- [Instructions to follow]:
The data follows this line. Copy verbatim the line with "of coal-to-clean conversions" and each line after it to the end.

- [Extracted records]:

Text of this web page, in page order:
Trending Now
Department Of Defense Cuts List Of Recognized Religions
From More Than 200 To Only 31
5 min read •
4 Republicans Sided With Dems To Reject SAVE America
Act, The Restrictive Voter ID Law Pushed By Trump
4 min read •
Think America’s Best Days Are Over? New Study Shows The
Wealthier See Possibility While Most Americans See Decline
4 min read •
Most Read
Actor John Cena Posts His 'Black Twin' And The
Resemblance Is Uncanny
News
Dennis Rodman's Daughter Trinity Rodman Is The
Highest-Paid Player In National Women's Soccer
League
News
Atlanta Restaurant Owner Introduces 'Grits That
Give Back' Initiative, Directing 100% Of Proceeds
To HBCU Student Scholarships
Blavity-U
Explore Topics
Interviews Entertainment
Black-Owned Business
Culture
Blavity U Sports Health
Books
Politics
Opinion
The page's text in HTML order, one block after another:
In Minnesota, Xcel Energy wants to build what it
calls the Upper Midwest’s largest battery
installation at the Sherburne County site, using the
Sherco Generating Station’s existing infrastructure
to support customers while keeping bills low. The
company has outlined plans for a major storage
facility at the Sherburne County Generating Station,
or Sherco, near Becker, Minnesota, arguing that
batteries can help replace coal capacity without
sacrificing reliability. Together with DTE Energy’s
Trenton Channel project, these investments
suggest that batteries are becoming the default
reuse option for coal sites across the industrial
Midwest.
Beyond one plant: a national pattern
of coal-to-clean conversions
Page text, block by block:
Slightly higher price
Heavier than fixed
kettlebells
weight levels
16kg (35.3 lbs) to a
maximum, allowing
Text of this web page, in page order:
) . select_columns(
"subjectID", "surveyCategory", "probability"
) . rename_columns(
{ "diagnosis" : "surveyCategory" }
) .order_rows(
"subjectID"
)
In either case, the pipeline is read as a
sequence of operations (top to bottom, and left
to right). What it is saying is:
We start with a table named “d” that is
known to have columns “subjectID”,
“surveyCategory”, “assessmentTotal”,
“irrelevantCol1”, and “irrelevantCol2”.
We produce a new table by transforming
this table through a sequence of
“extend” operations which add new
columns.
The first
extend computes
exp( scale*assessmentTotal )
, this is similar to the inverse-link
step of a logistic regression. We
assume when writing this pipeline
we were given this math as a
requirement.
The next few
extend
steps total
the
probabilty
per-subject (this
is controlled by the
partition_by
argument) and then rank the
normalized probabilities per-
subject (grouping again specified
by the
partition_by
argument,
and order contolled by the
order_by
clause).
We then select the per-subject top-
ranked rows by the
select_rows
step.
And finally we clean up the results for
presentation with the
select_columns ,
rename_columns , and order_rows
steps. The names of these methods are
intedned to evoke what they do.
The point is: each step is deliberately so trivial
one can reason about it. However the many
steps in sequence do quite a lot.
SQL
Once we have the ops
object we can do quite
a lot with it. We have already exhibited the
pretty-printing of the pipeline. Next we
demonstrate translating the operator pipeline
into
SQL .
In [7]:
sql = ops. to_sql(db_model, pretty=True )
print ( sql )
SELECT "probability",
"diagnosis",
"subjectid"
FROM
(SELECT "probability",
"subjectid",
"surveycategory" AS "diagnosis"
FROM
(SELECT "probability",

- [Solved problem]:
of coal-to-clean conversions
Page text, block by block:
Slightly higher price
Heavier than fixed
kettlebells
weight levels
16kg (35.3 lbs) to a
maximum, allowing
Text of this web page, in page order:
) . select_columns(
"subjectID", "surveyCategory", "probability"
) . rename_columns(
{ "diagnosis" : "surveyCategory" }
) .order_rows(
"subjectID"
)
In either case, the pipeline is read as a
sequence of operations (top to bottom, and left
to right). What it is saying is:
We start with a table named “d” that is
known to have columns “subjectID”,
“surveyCategory”, “assessmentTotal”,
“irrelevantCol1”, and “irrelevantCol2”.
We produce a new table by transforming
this table through a sequence of
“extend” operations which add new
columns.
The first
extend computes
exp( scale*assessmentTotal )
, this is similar to the inverse-link
step of a logistic regression. We
assume when writing this pipeline
we were given this math as a
requirement.
The next few
extend
steps total
the
probabilty
per-subject (this
is controlled by the
partition_by
argument) and then rank the
normalized probabilities per-
subject (grouping again specified
by the
partition_by
argument,
and order contolled by the
order_by
clause).
We then select the per-subject top-
ranked rows by the
select_rows
step.
And finally we clean up the results for
presentation with the
select_columns ,
rename_columns , and order_rows
steps. The names of these methods are
intedned to evoke what they do.
The point is: each step is deliberately so trivial
one can reason about it. However the many
steps in sequence do quite a lot.
SQL
Once we have the ops
object we can do quite
a lot with it. We have already exhibited the
pretty-printing of the pipeline. Next we
demonstrate translating the operator pipeline
into
SQL .
In [7]:
sql = ops. to_sql(db_model, pretty=True )
print ( sql )
SELECT "probability",
"diagnosis",
"subjectid"
FROM
(SELECT "probability",
"subjectid",
"surveycategory" AS "diagnosis"
FROM
(SELECT "probability",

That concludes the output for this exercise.